CREATE EXTERNAL TABLE IF NOT EXISTS CREDITTABLEh2summary(
creditFlg STRING,
verSion STRING
)
STORED BY
'org.wso2.carbon.hadoop.hive.jdbc.storage.JDBCStorageHandler'
TBLPROPERTIES (
'mapred.jdbc.driver.class' = 'org.h2.Driver' ,
'mapred.jdbc.url' = 'jdbc:h2:C:/wso2bam-2.2.0/repository/samples/database/BAM_STATS_DB' ,
'mapred.jdbc.username' = 'wso2carbon' ,
'mapred.jdbc.password' = 'wso2carbon' ,
'hive.jdbc.update.on.duplicate' = 'true' ,
'hive.jdbc.primary.key.fields' = 'creditFlg' ,
'hive.jdbc.table.create.query' = 'CREATE TABLE CREDITTABLE_newh2(creditFlg VARCHAR(100), version VARCHAR(100))' );
Write a Hive query using which data would be copied from Casandra to H2[RDBMS]

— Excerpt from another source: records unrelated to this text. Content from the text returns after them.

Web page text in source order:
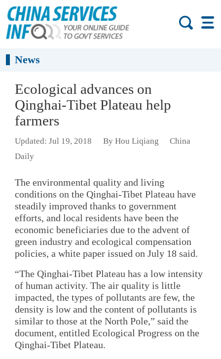
News
Ecological advances on
Qinghai-Tibet Plateau help
farmers
Updated: Jul 19, 2018 By Hou Liqiang
China
Daily
The environmental quality and living
conditions on the Qinghai-Tibet Plateau have
steadily improved thanks to government
efforts, and local residents have been the
economic beneficiaries due to the advent of
green industry and ecological compensation
policies, a white paper issued on July 18 said.
“The Qinghai-Tibet Plateau has a low intensity
of human activity. The air quality is little
impacted, the types of pollutants are few, the
density is low and the content of pollutants is
similar to those at the North Pole,” said the
document, entitled Ecological Progress on the
Qinghai-Tibet Plateau.
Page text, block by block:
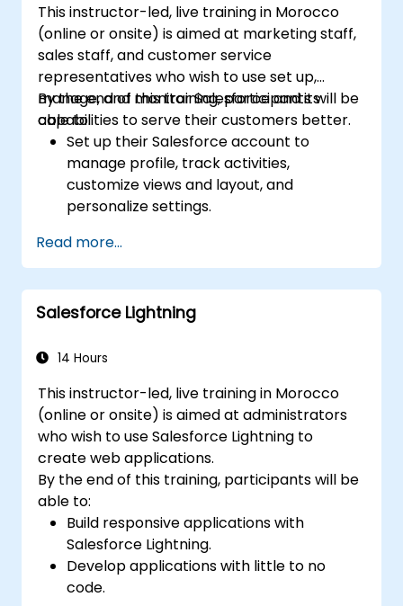
This instructor-led, live training in Morocco
(online or onsite) is aimed at marketing staff,
sales staff, and customer service
representatives who wish to use set up,
manage, and monitor Salesforce and its
capabilities to serve their customers better.
By the end of this training, participants will be
able to:
Set up their Salesforce account to
manage profile, track activities,
customize views and layout, and
personalize settings.
attract, attain, and service existing and
potential customers.
Create reports and dashboards to
generate useful analytics and insights for
Read more...
Salesforce Lightning
14 Hours
This instructor-led, live training in Morocco
(online or onsite) is aimed at administrators
who wish to use Salesforce Lightning to
create web applications.
By the end of this training, participants will be
able to:
Build responsive applications with
Salesforce Lightning.
Develop applications with little to no
code.
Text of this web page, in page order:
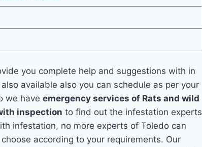
you complete help and suggestions with in
also available also you can schedule as per your
we haveemergency services of Rats and wild
inspection to find out the infestation experts
infestation, no more experts of Toledo can
according to your requirements. Our
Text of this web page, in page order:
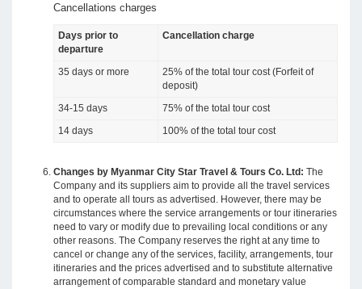
Cancellations charges
Days prior to
departure
Cancellation charge
35 days or more
25% of the total tour cost (Forfeit of
deposit)
34-15 days
75% of the total tour cost
14 days
100% of the total tour cost
Changes by Myanmar City Star Travel & Tours Co. Ltd: The
Company and its suppliers aim to provide all the travel services
and to operate all tours as advertised. However, there may be
circumstances where the service arrangements or tour itineraries
need to vary or modify due to prevailing local conditions or any
other reasons. The Company reserves the right at any time to
cancel or change any of the services, facility, arrangements, tour
itineraries and the prices advertised and to substitute alternative
arrangement of comparable standard and monetary value

insert overwrite table CREDITTABLEh2summary select a.payload_creditFlag,a.payload_version from CREDITTABLE a;
On doing this I was able to see the table in the Gadget Generation tool however I also had to chage the referenc to the H2 Database to absolute in the JDBC URL value that I passed.
Observation:
Was wondering if the Gadget generation tool can directly point to the Casandra Stream without having to copy the tables to a RDBMS database.